BAB II                        Beberapa Bidang Dalam Ilmu Lingguistik

Dewasa ini tidak ada persetujuan antara para ahli lingguistik bagaimana pembagian
bidang-bidangnya. Diantara bidang yang kita jumpai lingguistik antropologis, yaitu cara
penyelidikan lingguistik yang dimanfaatkan oleh ahli antropologis budaya, lingguistik
sosioligis atau sosiolingguistik, lingguistik komputasionil, yaitu penyelidikan lingguistis
dengan komputer, dan lain sebagainya.

Lingusitik diakronis (dari Yunani dia ‘melalui’ dan khronos ‘waktu’, ‘masa’) adalah
penyelidikan tentang perkembangan suatu bahasa. Misalnya bahasa Indonesia sekarang
berbeda dengan bahasa Melayu klasik, dan berlainan pula dengan bahasa Melayu kuno yamg
tertulis pada prasasti-prasasti Kedukan Bukit, Talang Tuwo dan Kota Kapur. Lingguistik
sinkronis berlainan bidangnya dengan lingguistik diakronis. Dalam lingguistik sinkronis
setiap bahasa dianalisa tanpa memperhatikan perkembangan yang terjadi pada masa lampau.
Selain dari lingguistik sinkronis dan diakronis terdapat pula analisa leksikal dan analisa
gramatikal.

Menurut sistematiknya, dalam setiap bahasa dapat dibedakan antara tatabahasa atau
gramatika bahasa itu dan perbendaharaan kata atau leksikon dalam bahasa yang sama. Oleh
sebab itu analisa tatabahasa atau analisa gramatikal dibedakan dari analisa leksikon, atau
leksikologi, atau analisa leksikal.

Selain dari leksikon, sistematik setiap bahasa meliputi empat taraf yaitu fonetik, fonologi,
morfologi dan sintaksis. Dari keempat taraf tersebut, kedua yang terakhir yaitu morfologi dan
sintaksis, disebut tatabahasa atau gramatika, sedang yang lebih rendah, yakni fonetik dan
fonologi, tidak termasuk dalam tata bahasa, tidak juga dalam leksikon.

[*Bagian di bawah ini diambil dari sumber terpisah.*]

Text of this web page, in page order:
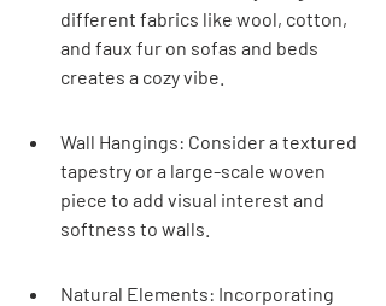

Semantik adalah cabang sistematik bahasa yang menyelidiki makna atau arti. Perbedaan
dalam leksikon dan gramatika menyebabkan bahwa dalam semantik itu kita bedakan pula
anatara semantik leksikal dan semantik gramatikal. Yang penting sekarang kita sadari bahwa
semantik itu tidak merupakan taraf. Ada semantik pada taraf  leksikon, ada pula pada taraf
gramatika.

Lingguistik sebagai ilmu pengetahuan membutuhkan suatu teori yang konsekwen sesuai
dengan teori lingguistik. Bila seorang ahli lingguistik memusatkan perhatiannya khusus pada
pendirian suatu teori, maka lingguistik semacam itu disebut lingguistik teoritis. Akan tetapi,
lingguistik itu dapat dimanfaatkan pula untuk masalah praktis di luar lingguistik itu sendiri.
Lingguistik semacam ini dikenal sebagai lingguistik terapan.  Ilmu lingguistik dan teori

3
lingguistik itu dikerjakan buka demi teori itu sendiri, melainkan sejauh hanya untuk
menolong kesulitan tadi. Teori lingguistik untuk lingguistik terapan hanya berguna sejauh
dapat memecahkan soal praktis.

BAB III           Fonetik

Fonetik (Inggr. Phonetics, kata sifatnya phonetic, kata sifat Indonesia “fonetis”,
berbeda dari “fonetik” sebagai kata benda) adalah penyelidikan bunyi-bunyi bahasa, tanpa
memperhatikan fungsinya untuk membedakan makna.

Fonetik ada tiga jenis: (a) akustis, (b) auditoris, (c) organis. Fonetik akustis menyelidiki
bunyi bahasa menurut aspek-aspek fisisnya sebagai getaran udara. Fonetik auditoris adalah
penyelidikan mengenai cara penerimaan bunyi-bunyi bahasa oleh telinga. Yang ketiga adalah
fonetik organis menyelidiki bagaimana bunyi-bunyi bahasa dihasilkan dengan alat bicara.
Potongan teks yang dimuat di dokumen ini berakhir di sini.